Here is the server crew starting out on the walk. “Mother, where exactly are we going? Oh ok…we will follow the fire trucks.”

Many of the pilgrims took turns carrying a simple wooden cross to offer prayers of petition and reparation.  Many people are in need of God’s mercy and this sharing in the cross of Christ is a powerful form of prayer.

Here we are beginning the walk. Sister Scholastica, holding the cross, told me before the 5 mile walk started: “I walked a 50km (31 miles) pilgrimage”.  This 5 mile walk was nothing for her.
We walked over a highway…
Through fields…
Talks with Father…
Walking along…
We were walking along and praying and talking when we noticed our feet were sticking to the melting tar on the road! The good news…Saint Francis University, our goal, is in sight at this point!
We arrived and of course ate some lunch!
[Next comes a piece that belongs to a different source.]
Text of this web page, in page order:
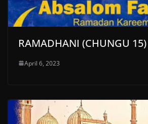
RAMADHANI (CHUNGU 15)
April 6, 2023

Thank you to all the generous donors who provided the food!
A Benedictine, and a good friend!
We prayed Stations of the cross…
Mother Jacinta gave a nice talk on Saint Francis of Assisi.
Then we went to the Carmel of St Therese of Lisieux, where Mother John of the Cross gave a great talk on Saint Therese.  Three points: 1. Everything for God. 2. Pray for priests. 3. Abandonment to God’s will.
Then we walked down the road to the “sunken gardens” near the Franciscan Friary.  We prayed the Litany of Loretto here. Then we walked to the Basilica of Saint Michael the Archangel, and on the way we prayed the Divine Mercy Chaplet.
The Most Reverend Mark L. Bartchak, Bishop of Altoona-Johnstown, designated the door of Saint Michael Basilica in Loretto as a Holy Door for pilgrims.  This was the final stop for the pilgrimage. We entered and concluded the day with…
Exposition of the Blessed Sacrament and Benediction by Very Rev. Fr. John Byrnes, Rector of the Basilica.

What a day this was for the diocese, which has been suffering a great deal lately.  I can only pray it was a graced moment for all the participants, young and old, religious, cleric, and lay, as well as for the whole diocese.  What a way to spend the first Sunday on my assignment in Cresson. We prayed together, enjoyed one another’s company, and walked several miles together. The sun was shining but the breeze was blowing, keeping us from becoming too warm. What a gift from God!  Thank you to the Sisters for organizing this event, the priests who availed themselves to absolve us of our sins, and the many pilgrims. We are all united: sinners seeking the mercy of God, revealed to us in the Sacred Heart of Jesus.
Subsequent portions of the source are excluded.